2. Experimental design, materials and methods

2.1. Sample description

The sea urchins were collected from Saint Joseph Bay Aquatic Preserve of the U.S. Gulf of Mexico (29.80° N 85.36° W). For the laboratory aquaculture (LAB) group [1], adult sea urchins (n = 2) were kept in a recirculating saltwater tank system for six months, and fed a formulated feed ad libitum once every 24–48 h that consisted of 6% lipid, 28% protein, and 36% carbohydrate relative percentages [2]. The aquaria were maintained at 22 ± 2 °C with a pH of 8.2 ± 0.2 and salinity of 32 ± 1 ppt.
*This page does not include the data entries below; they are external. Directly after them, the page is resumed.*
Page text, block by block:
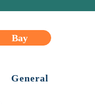
Bay
General
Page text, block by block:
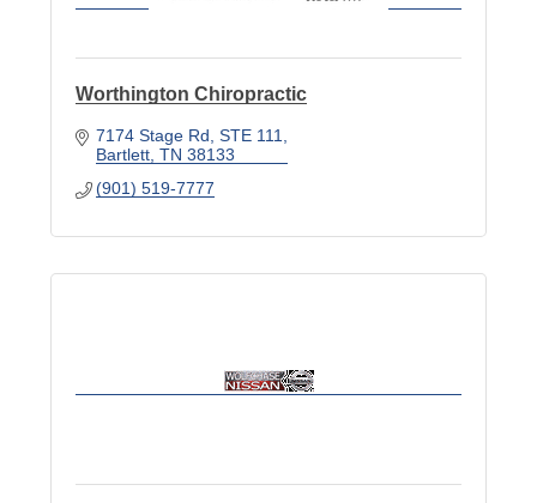
Worthington Chiropractic
7174 Stage Rd STE 111
Bartlett TN 38133
(901) 519-7777
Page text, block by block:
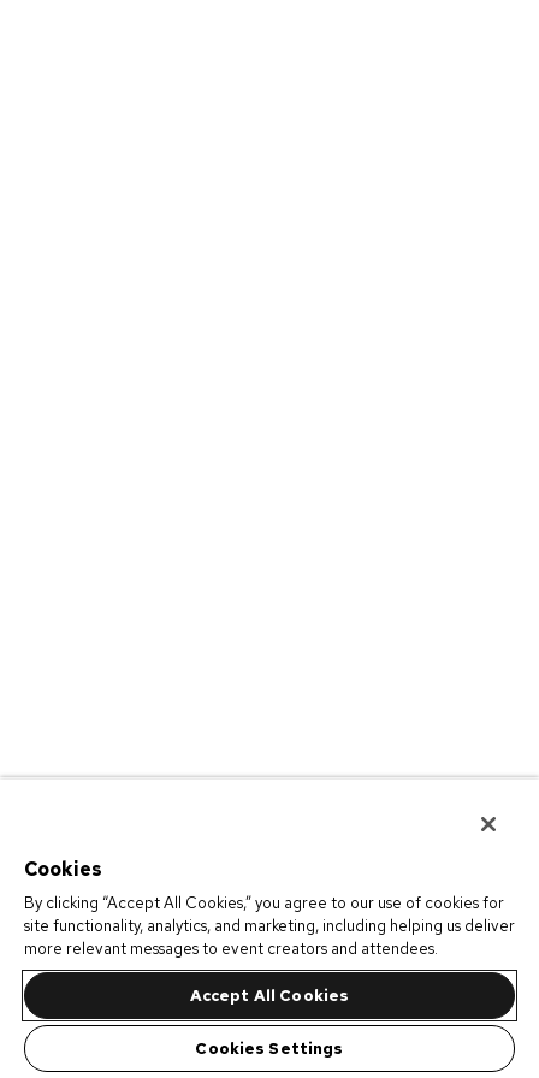
Cookies
By clicking “Accept All Cookies,” you agree to our use of cookies for
site functionality, analytics, and marketing, including helping us deliver
more relevant messages to event creators and attendees.
Accept All Cookies
Cookies Settings
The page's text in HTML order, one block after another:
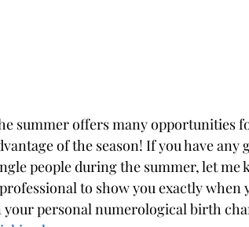
summer offers many opportunities
of the season! If you have
people during the summer, let
to show you exactly
your personal numerological birth
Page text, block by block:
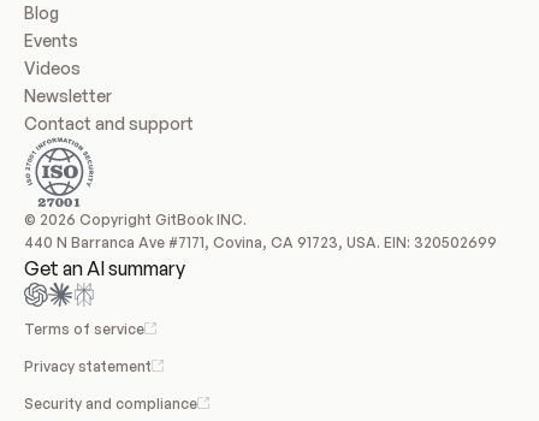
Blog
Events
Videos
Newsletter
Contact and support
© 2026 Copyright GitBook INC.
440 N Barranca Ave #7171, Covina, CA 91723, USA. EIN: 320502699
Get an AI summary
Terms of service
Privacy statement
Security and compliance
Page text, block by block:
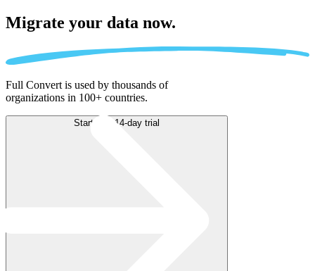
Migrate your data now.
Full Convert is used by thousands of
organizations in 100+ countries.
Start free 14-day trial
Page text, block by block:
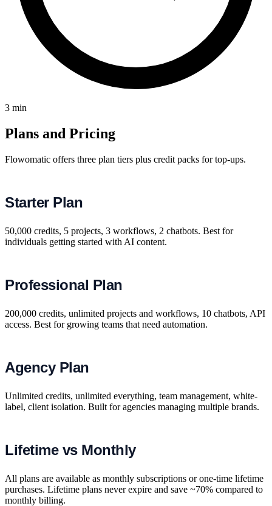
3 min
Plans and Pricing
Flowomatic offers three plan tiers plus credit packs for top-ups.
Starter Plan
50,000 credits, 5 projects, 3 workflows, 2 chatbots. Best for
individuals getting started with AI content.
Professional Plan
200,000 credits, unlimited projects and workflows, 10 chatbots, API
access. Best for growing teams that need automation.
Agency Plan
Unlimited credits, unlimited everything, team management, white-
label, client isolation. Built for agencies managing multiple brands.
Lifetime vs Monthly
All plans are available as monthly subscriptions or one-time lifetime
purchases. Lifetime plans never expire and save ~70% compared to
monthly billing.
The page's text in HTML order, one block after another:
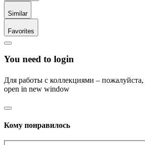
Similar
Favorites
You need to login
Для работы с коллекциями – пожалуйста,
open in new window
Кому понравилось
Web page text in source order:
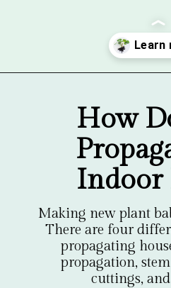
How
Indoor
Making new plant
There are four
propagating
propagation,
cuttings,
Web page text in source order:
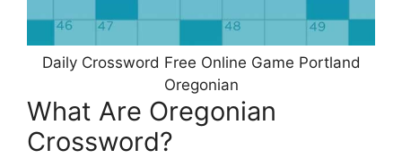
Daily Crossword Free Online Game Portland
Oregonian
What Are Oregonian
Crossword?
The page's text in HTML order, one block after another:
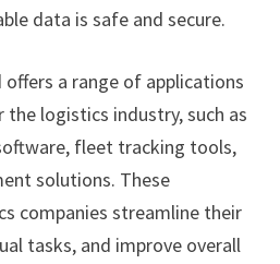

For the naturally occurring (ENV) group [3], adult sea urchins (n = 3) were collected from within the same 1 m2 area and transported to the laboratory at the University of Alabama at Birmingham (UAB) for sample collection. Water conditions were recorded as 20 ± 2 °C with a pH of 7.8 ± 0.2 and salinity of 28 ± 1 ppt. For both groups, the Illumina MiSeq high throughput-sequencing (HTS) platform was used with the 250 bp paired-end kits targeting the V4 hypervariable region [4], [5]. The paired-end raw sequence data were demultiplexed and formatted into FASTQ files [6]. The raw data were deposited in the National Center for Biotechnology Information (NCBI) Sequence Read Archive (SRA) under BioProject #PRJNA291441 and #PRJNA326427 for the LAB and ENV group, respectively. The paired-end sequence data for the gut microbial communities can be accessed under the following NCBI BioSample Ids: SAMN03944319 - SAMN03944322 (LAB group) and SAMN05277845 - SAMN05277850 (ENV group). Subgroups for the laboratory-fed group are as follows: LAB.Gut.Tissue (n = 2), LAB.Gut.Digesta (n = 2), ENV.Gut.Tissue (n = 3), and ENV.Gut.Digesta (n = 3).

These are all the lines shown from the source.